AIM OF THE EXERCISE:
Images in the records should be skipped while the rest is transcribed verbatim.

Records from a dataset:
━━━━━━━━━━━━━━━━━━━━

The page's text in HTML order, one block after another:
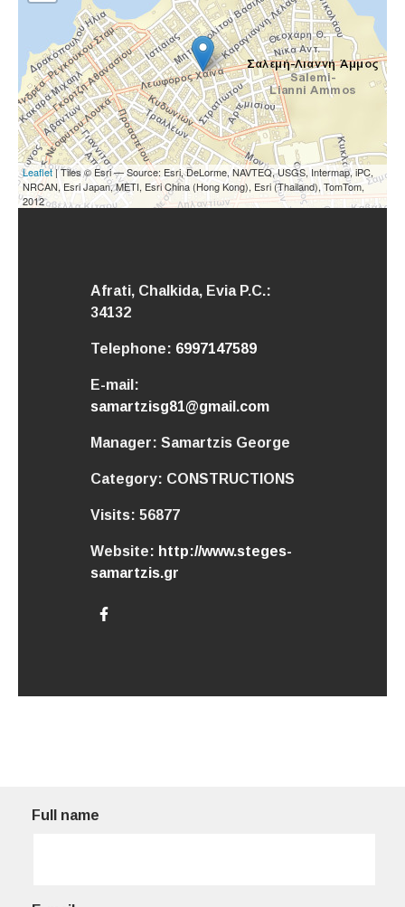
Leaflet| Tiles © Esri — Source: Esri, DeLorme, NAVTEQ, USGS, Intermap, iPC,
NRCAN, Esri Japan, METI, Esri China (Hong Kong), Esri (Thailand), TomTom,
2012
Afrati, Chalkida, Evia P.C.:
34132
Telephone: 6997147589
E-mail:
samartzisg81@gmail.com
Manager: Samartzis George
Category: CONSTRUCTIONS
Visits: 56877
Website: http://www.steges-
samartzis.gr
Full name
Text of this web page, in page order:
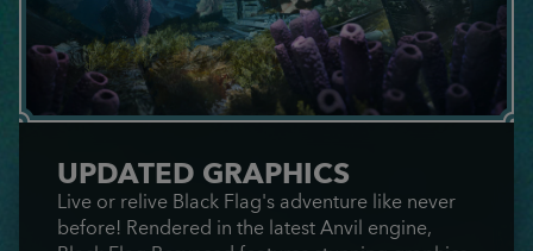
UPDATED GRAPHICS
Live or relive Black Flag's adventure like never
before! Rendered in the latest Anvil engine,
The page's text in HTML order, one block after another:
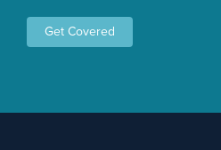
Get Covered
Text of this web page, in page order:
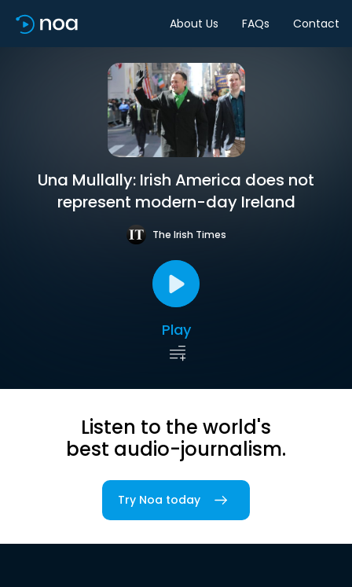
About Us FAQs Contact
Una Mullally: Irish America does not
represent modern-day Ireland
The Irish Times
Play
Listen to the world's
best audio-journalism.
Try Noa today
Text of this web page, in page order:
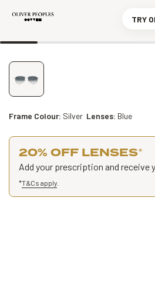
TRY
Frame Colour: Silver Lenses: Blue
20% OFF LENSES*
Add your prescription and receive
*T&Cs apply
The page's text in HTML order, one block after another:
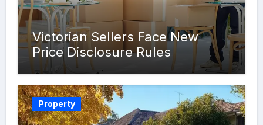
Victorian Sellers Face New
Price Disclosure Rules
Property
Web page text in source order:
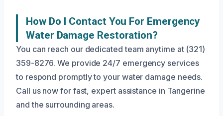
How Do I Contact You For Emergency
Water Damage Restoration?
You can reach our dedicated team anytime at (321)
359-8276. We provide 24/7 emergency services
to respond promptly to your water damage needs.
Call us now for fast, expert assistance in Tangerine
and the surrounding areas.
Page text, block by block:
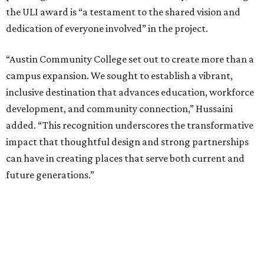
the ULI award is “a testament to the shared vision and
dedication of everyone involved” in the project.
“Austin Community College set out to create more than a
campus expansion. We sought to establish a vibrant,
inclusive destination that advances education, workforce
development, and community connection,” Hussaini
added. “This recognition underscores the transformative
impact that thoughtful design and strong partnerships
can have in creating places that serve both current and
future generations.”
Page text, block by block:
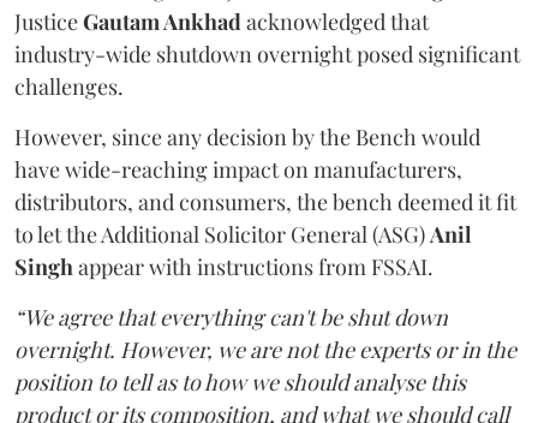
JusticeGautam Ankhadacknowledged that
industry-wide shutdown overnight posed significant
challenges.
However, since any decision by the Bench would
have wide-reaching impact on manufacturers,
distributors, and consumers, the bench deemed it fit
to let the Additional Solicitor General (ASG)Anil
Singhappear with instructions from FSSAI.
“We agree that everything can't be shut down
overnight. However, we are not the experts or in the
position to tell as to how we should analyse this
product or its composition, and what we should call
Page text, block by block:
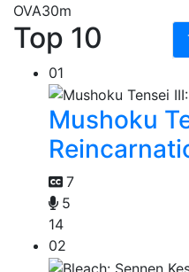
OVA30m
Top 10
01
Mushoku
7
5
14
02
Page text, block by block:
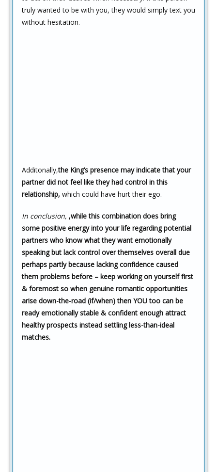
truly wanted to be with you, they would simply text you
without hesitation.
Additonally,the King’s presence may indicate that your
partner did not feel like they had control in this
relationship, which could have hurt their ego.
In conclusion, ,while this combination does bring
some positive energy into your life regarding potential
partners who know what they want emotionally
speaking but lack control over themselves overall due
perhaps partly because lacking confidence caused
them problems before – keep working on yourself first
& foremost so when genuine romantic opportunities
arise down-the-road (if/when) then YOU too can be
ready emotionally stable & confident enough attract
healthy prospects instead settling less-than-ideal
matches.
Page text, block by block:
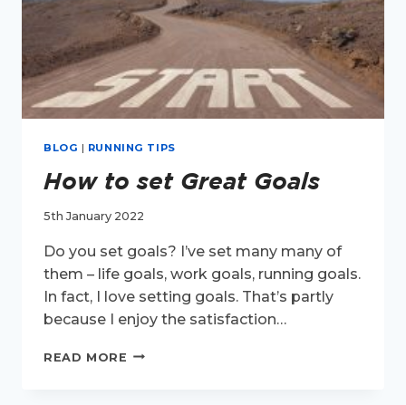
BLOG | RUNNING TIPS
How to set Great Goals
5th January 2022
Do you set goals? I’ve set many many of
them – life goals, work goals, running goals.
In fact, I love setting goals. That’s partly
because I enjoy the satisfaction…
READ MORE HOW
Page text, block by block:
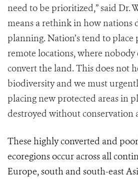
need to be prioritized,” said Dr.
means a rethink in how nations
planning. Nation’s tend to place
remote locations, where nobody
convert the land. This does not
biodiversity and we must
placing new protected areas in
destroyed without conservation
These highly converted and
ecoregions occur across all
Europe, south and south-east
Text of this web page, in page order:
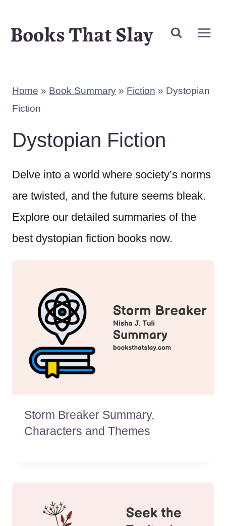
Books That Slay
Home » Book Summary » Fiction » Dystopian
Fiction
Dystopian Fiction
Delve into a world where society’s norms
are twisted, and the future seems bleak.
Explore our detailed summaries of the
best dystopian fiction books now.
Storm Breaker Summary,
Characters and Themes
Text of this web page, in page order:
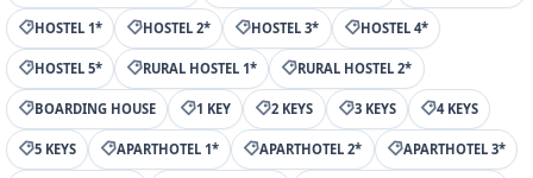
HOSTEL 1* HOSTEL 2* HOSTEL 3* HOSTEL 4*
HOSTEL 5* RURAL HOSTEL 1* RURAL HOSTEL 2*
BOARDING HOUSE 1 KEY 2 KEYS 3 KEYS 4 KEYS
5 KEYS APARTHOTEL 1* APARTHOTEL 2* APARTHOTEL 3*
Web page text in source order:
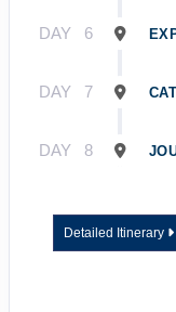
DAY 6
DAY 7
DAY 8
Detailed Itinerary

━━━━━━━━━━━━━━━━━━━━

OUTPUT BELOW:
The page's text in HTML order, one block after another:
Leaflet| Tiles © Esri — Source: Esri, DeLorme, NAVTEQ, USGS, Intermap, iPC,
NRCAN, Esri Japan, METI, Esri China (Hong Kong), Esri (Thailand), TomTom,
2012
Afrati, Chalkida, Evia P.C.:
34132
Telephone: 6997147589
E-mail:
samartzisg81@gmail.com
Manager: Samartzis George
Category: CONSTRUCTIONS
Visits: 56877
Website: http://www.steges-
samartzis.gr
Full name
Text of this web page, in page order:
UPDATED GRAPHICS
Live or relive Black Flag's adventure like never
before! Rendered in the latest Anvil engine,
The page's text in HTML order, one block after another:
Get Covered
Text of this web page, in page order:
About Us FAQs Contact
Una Mullally: Irish America does not
represent modern-day Ireland
The Irish Times
Play
Listen to the world's
best audio-journalism.
Try Noa today
Text of this web page, in page order:
TRY
Frame Colour: Silver Lenses: Blue
20% OFF LENSES*
Add your prescription and receive
*T&Cs apply
The page's text in HTML order, one block after another:
Victorian Sellers Face New
Price Disclosure Rules
Property
Web page text in source order:
How Do I Contact You For Emergency
Water Damage Restoration?
You can reach our dedicated team anytime at (321)
359-8276. We provide 24/7 emergency services
to respond promptly to your water damage needs.
Call us now for fast, expert assistance in Tangerine
and the surrounding areas.
Page text, block by block:
the ULI award is “a testament to the shared vision and
dedication of everyone involved” in the project.
“Austin Community College set out to create more than a
campus expansion. We sought to establish a vibrant,
inclusive destination that advances education, workforce
development, and community connection,” Hussaini
added. “This recognition underscores the transformative
impact that thoughtful design and strong partnerships
can have in creating places that serve both current and
future generations.”
Page text, block by block:
JusticeGautam Ankhadacknowledged that
industry-wide shutdown overnight posed significant
challenges.
However, since any decision by the Bench would
have wide-reaching impact on manufacturers,
distributors, and consumers, the bench deemed it fit
to let the Additional Solicitor General (ASG)Anil
Singhappear with instructions from FSSAI.
“We agree that everything can't be shut down
overnight. However, we are not the experts or in the
position to tell as to how we should analyse this
product or its composition, and what we should call
Page text, block by block:
OVA30m
Top 10
01
Mushoku
7
5
14
02
Page text, block by block:
truly wanted to be with you, they would simply text you
without hesitation.
Additonally,the King’s presence may indicate that your
partner did not feel like they had control in this
relationship, which could have hurt their ego.
In conclusion, ,while this combination does bring
some positive energy into your life regarding potential
partners who know what they want emotionally
speaking but lack control over themselves overall due
perhaps partly because lacking confidence caused
them problems before – keep working on yourself first
& foremost so when genuine romantic opportunities
arise down-the-road (if/when) then YOU too can be
ready emotionally stable & confident enough attract
healthy prospects instead settling less-than-ideal
matches.
Page text, block by block:
BLOG | RUNNING TIPS
How to set Great Goals
5th January 2022
Do you set goals? I’ve set many many of
them – life goals, work goals, running goals.
In fact, I love setting goals. That’s partly
because I enjoy the satisfaction…
READ MORE HOW
Page text, block by block:
need to be prioritized,” said Dr.
means a rethink in how nations
planning. Nation’s tend to place
remote locations, where nobody
convert the land. This does not
biodiversity and we must
placing new protected areas in
destroyed without conservation
These highly converted and
ecoregions occur across all
Europe, south and south-east
Text of this web page, in page order:
Books That Slay
Home » Book Summary » Fiction » Dystopian
Fiction
Dystopian Fiction
Delve into a world where society’s norms
are twisted, and the future seems bleak.
Explore our detailed summaries of the
best dystopian fiction books now.
Storm Breaker Summary,
Characters and Themes
Text of this web page, in page order:
HOSTEL 1* HOSTEL 2* HOSTEL 3* HOSTEL 4*
HOSTEL 5* RURAL HOSTEL 1* RURAL HOSTEL 2*
BOARDING HOUSE 1 KEY 2 KEYS 3 KEYS 4 KEYS
5 KEYS APARTHOTEL 1* APARTHOTEL 2* APARTHOTEL 3*
Web page text in source order:
DAY 6
DAY 7
DAY 8
Detailed Itinerary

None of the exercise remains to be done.